In the virtual hospital, the research team constructed the medical records of tens of thousands of virtual patients for the autonomous evolution experiments of medical agents, including 8 respiratory related diseases such as influenza A, influenza B, and new crown, involving more than 10 different medical examinations. Based on the calculation that human doctors treat about 100 patients a week, it may take two years for human doctors to diagnose 10,000 patients, but it only takes a few days for intelligent doctors to do this.
The team mainly evaluated the ability of medical agents in virtual hospitals from two aspects. The first is the evaluation of medical competence in the virtual environment: as shown in the figure below, in the training process of the medical agent (left), with the increase in the number of patients diagnosed and treated, the accuracy of the medical agent on the three key tasks continues to increase and gradually stabilizes. In the experiment of 500 test medical records, it was found (right) that the accuracy of the agent fluctuated slightly as the number of patients increased, but showed an overall upward trend.
The task accuracy of the medical agent on the training set (left) and the test set (right).
Subsequently, the research team compared the diagnostic accuracy of medical agents on various diseases before and after their evolution, and found that they were all greatly improved, verifying the effectiveness of their autonomous evolution.
Diagnostic manifestations of different diseases before and after the evolution of agents
On the other hand, the team used a subset of respiratory diseases from the external dataset MedQA to evaluate the medical agent's ability in real-world medicine.
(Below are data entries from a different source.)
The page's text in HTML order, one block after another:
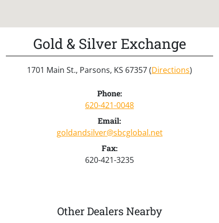
Gold & Silver Exchange
1701 Main St., Parsons, KS 67357 (Directions)
Phone:
620-421-0048
Email:
goldandsilver@sbcglobal.net
Fax:
620-421-3235
Other Dealers Nearby
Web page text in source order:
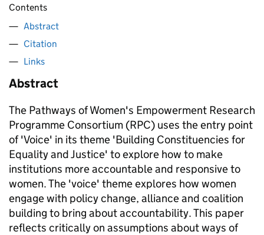
Contents
Abstract
Citation
Links
Abstract
The Pathways of Women's Empowerment Research
Programme Consortium (RPC) uses the entry point
of 'Voice' in its theme 'Building Constituencies for
Equality and Justice' to explore how to make
institutions more accountable and responsive to
women. The 'voice' theme explores how women
engage with policy change, alliance and coalition
building to bring about accountability. This paper
reflects critically on assumptions about ways of
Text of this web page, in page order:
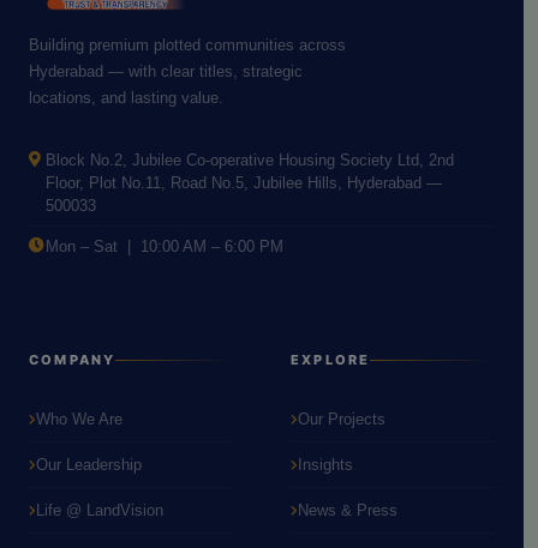
Building premium plotted communities across
Hyderabad — with clear titles, strategic
locations, and lasting value.
Block No.2, Jubilee Co-operative Housing Society Ltd, 2nd
Floor, Plot No.11, Road No.5, Jubilee Hills, Hyderabad —
500033
Mon – Sat | 10:00 AM – 6:00 PM
COMPANY
Who We Are
Our Leadership
Life @ LandVision
EXPLORE
Our Projects
Insights
News & Press
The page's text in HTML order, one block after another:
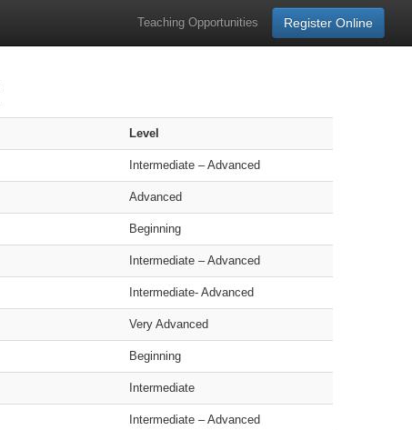
Teaching Opportunities Register Online
Level
Intermediate – Advanced
Advanced
Beginning
Intermediate – Advanced
Intermediate- Advanced
Very Advanced
Beginning
Intermediate
Intermediate – Advanced
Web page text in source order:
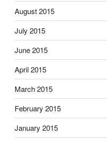
August 2015
July 2015
June 2015
April 2015
March 2015
February 2015
January 2015
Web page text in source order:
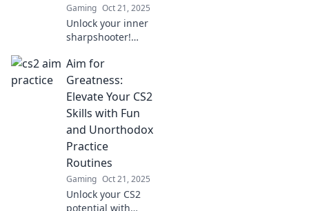
Gaming Oct 21, 2025
Unlock your inner
sharpshooter!
aim practice can
elevate your
gaming skills and
transform you into
a virtual sniper.
Aim for
Greatness:
Elevate Your CS2
Skills with Fun
and Unorthodox
Practice
Routines
Gaming Oct 21, 2025
Unlock your CS2
potential with
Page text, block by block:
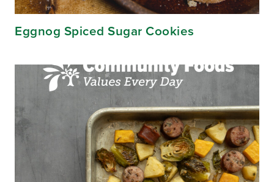
Eggnog Spiced Sugar Cookies
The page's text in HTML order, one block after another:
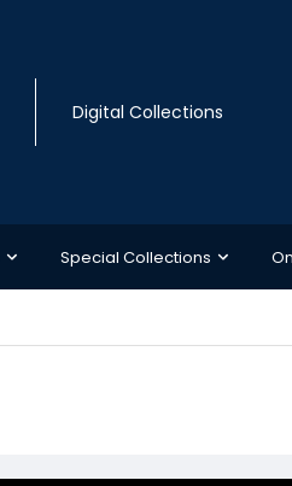
Digital Collections
Special Collections
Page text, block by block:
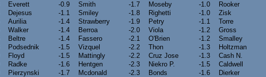
Everett -0.9 Smith -1.7 Moseby -1.0 Rooker
Dejesus -1.1 Smiley -1.8 Righetti -1.0 Zisk
Aurilia -1.4 Strawberry -1.9 Petry -1.1 Torre
Walker -1.4 Berroa -2.0 Viola -1.2 Gross
Beltre -1.4 Fassero -2.1 O'Brien -1.2 Smalley
Podsednik -1.5 Vizquel -2.2 Thon -1.3 Holtzman
Floyd -1.5 Mattingly -2.2 Cruz Jose -1.3 Cash N.
Radke -1.6 Hentgen -2.3 Niekro P. -1.5 Caldwell
Pierzynski -1.7 Mcdonald -2.3 Bonds -1.6 Dierker

Surprisingly, even without using any artificially annotated data in the process of agent evolution, after treating nearly 10,000 patients, the medical agent was able to surpass the current best method on the dataset and achieve the highest accuracy rate of 93.06%, which verifies the effectiveness of the autonomous evolution of medical agents in the simulated environment.
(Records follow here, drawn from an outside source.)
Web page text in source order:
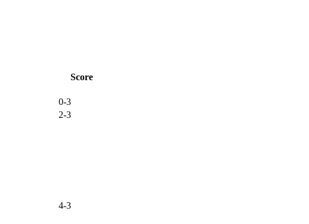
Score
0-3
2-3
4-3
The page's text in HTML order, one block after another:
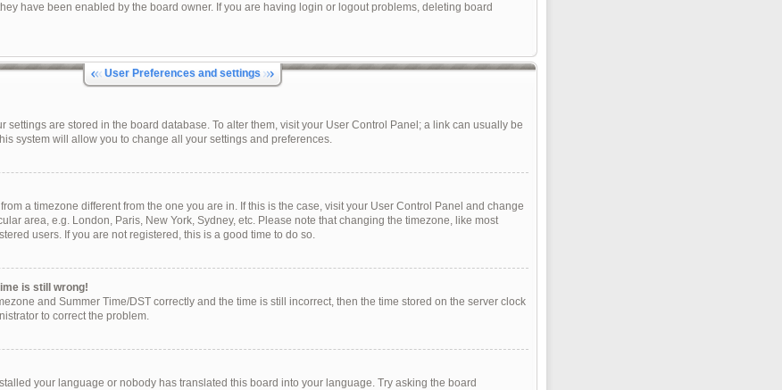
have been enabled by the board owner. If you are having login or logout problems, deleting board
User Preferences and settings
settings are stored in the board database. To alter them, visit your User Control Panel; a link can usually be
system will allow you to change all your settings and preferences.
a timezone different from the one you are in. If this is the case, visit your User Control Panel and change
area, e.g. London, Paris, New York, Sydney, etc. Please note that changing the timezone, like most
users. If you are not registered, this is a good time to do so.
is still wrong!
and Summer Time/DST correctly and the time is still incorrect, then the time stored on the server clock
to correct the problem.
your language or nobody has translated this board into your language. Try asking the board
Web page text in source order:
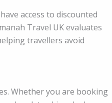
access to discounted
Travel UK evaluates
travellers avoid
Whether you are booking
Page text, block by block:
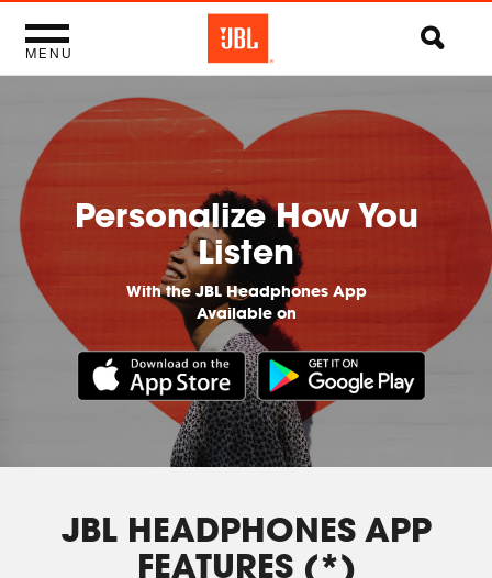
MENU
Personalize How You
Listen
With the JBL Headphones App
Available on
JBL HEADPHONES APP
FEATURES (*)

Accuracy of different methods on a subset of MedQA
In addition, the research team carried out ablation experimental verification, and the results showed that both the examples accumulated from the successes and the lessons learned from the failures can help improve the medical capabilities of the model.
Ablation assay performance of MedAgent-Zero
In summary, this research work constructs the first virtual hospital scenario, Agent Hospital, and proposes MedAgent-Zero, a medical agent evolution algorithm that does not rely on artificial data annotation. The experimental results of virtual data and real data preliminarily verify the effectiveness of the simulation environment for the improvement of medical agent capabilities, and propose new solutions for the application of artificial intelligence, especially large language models and agent technology in smart medical scenarios. However, there are still some limitations in this research work, and in the future, the team will continue to improve and optimize the disease types covered, the meticulousness of the simulation environment, and the selection and optimization of the model base.
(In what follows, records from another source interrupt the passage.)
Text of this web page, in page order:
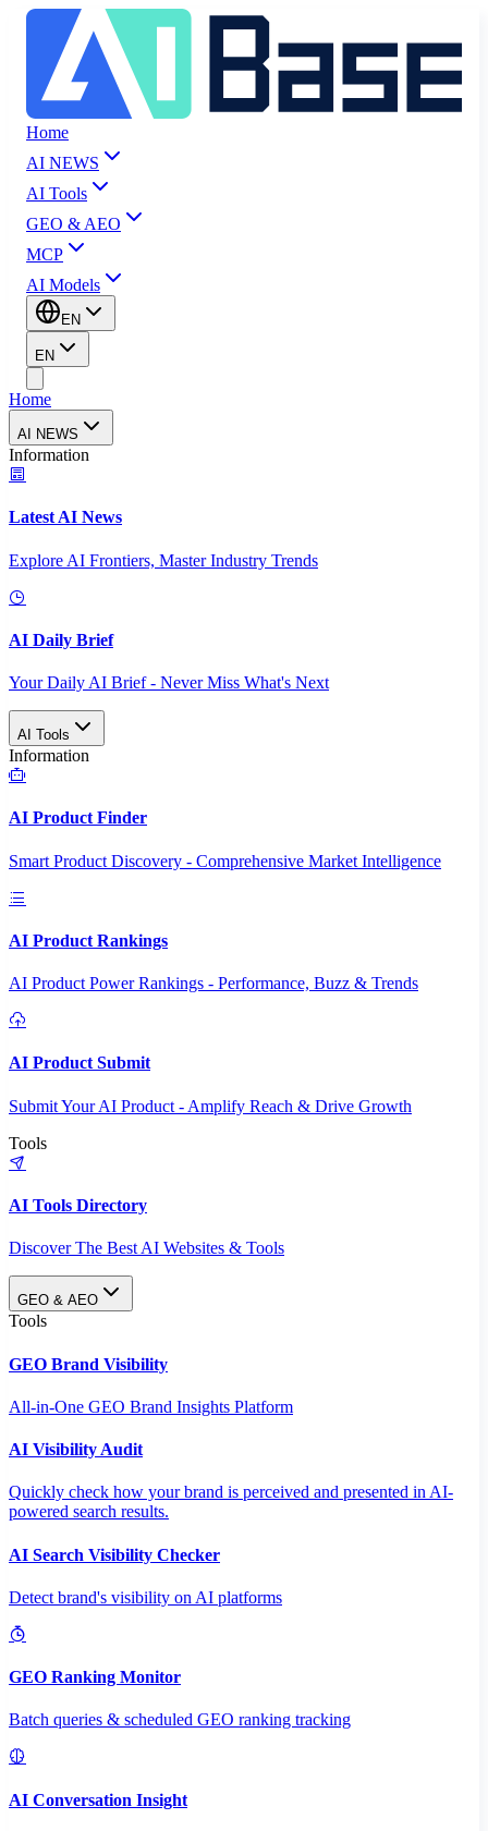
Home
AI NEWS
AI Tools
GEO & AEO
MCP
AI Models
EN
EN
Home
AI NEWS
Information
Latest AI News
Explore AI Frontiers, Master Industry Trends
AI Daily Brief
Your Daily AI Brief - Never Miss What's Next
AI Tools
Information
AI Product Finder
Smart Product Discovery - Comprehensive Market Intelligence
AI Product Rankings
AI Product Power Rankings - Performance, Buzz & Trends
AI Product Submit
Submit Your AI Product - Amplify Reach & Drive Growth
Tools
AI Tools Directory
Discover The Best AI Websites & Tools
GEO & AEO
Tools
GEO Brand Visibility
All-in-One GEO Brand Insights Platform
AI Visibility Audit
Quickly check how your brand is perceived and presented in AI-
powered search results.
AI Search Visibility Checker
Detect brand's visibility on AI platforms
GEO Ranking Monitor
Batch queries & scheduled GEO ranking tracking
AI Conversation Insight
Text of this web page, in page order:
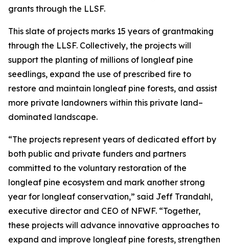
grants through the LLSF.
This slate of projects marks 15 years of grantmaking
through the LLSF. Collectively, the projects will
support the planting of millions of longleaf pine
seedlings, expand the use of prescribed fire to
restore and maintain longleaf pine forests, and assist
more private landowners within this private land–
dominated landscape.
“The projects represent years of dedicated effort by
both public and private funders and partners
committed to the voluntary restoration of the
longleaf pine ecosystem and mark another strong
year for longleaf conservation,” said Jeff Trandahl,
executive director and CEO of NFWF. “Together,
these projects will advance innovative approaches to
expand and improve longleaf pine forests, strengthen
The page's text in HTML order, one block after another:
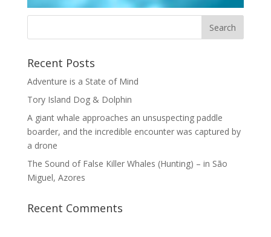
Recent Posts
Adventure is a State of Mind
Tory Island Dog & Dolphin
A giant whale approaches an unsuspecting paddle
boarder, and the incredible encounter was captured by
a drone
The Sound of False Killer Whales (Hunting) – in São
Miguel, Azores
Recent Comments
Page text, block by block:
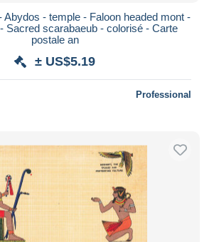
Abydos - temple - Faloon headed mont -
Sacred scarabaeub - colorisé - Carte
postale an
± US$5.19
Professional

About the corresponding author
Ma Weizhi, an assistant researcher at the Institute of Intelligent Industry (AIR) of Tsinghua University, was selected as the "Young Talent Lifting Project" of the China Association for Science and Technology. His research interests include intelligent information acquisition and intelligent medical care. Personal homepage: mawz12.github.io.
Liu Yang is Professor of GDS, Executive Dean of the Institute of Intelligent Industry (AIR), Deputy Dean of the Department of Computer Science, Tsinghua University, and winner of the National Fund for Distinguished Young Scholars. His research interests include artificial intelligence, natural language processing and smart medicine. Personal homepage: nlp.csai.tsinghua.edu.cn/~ly.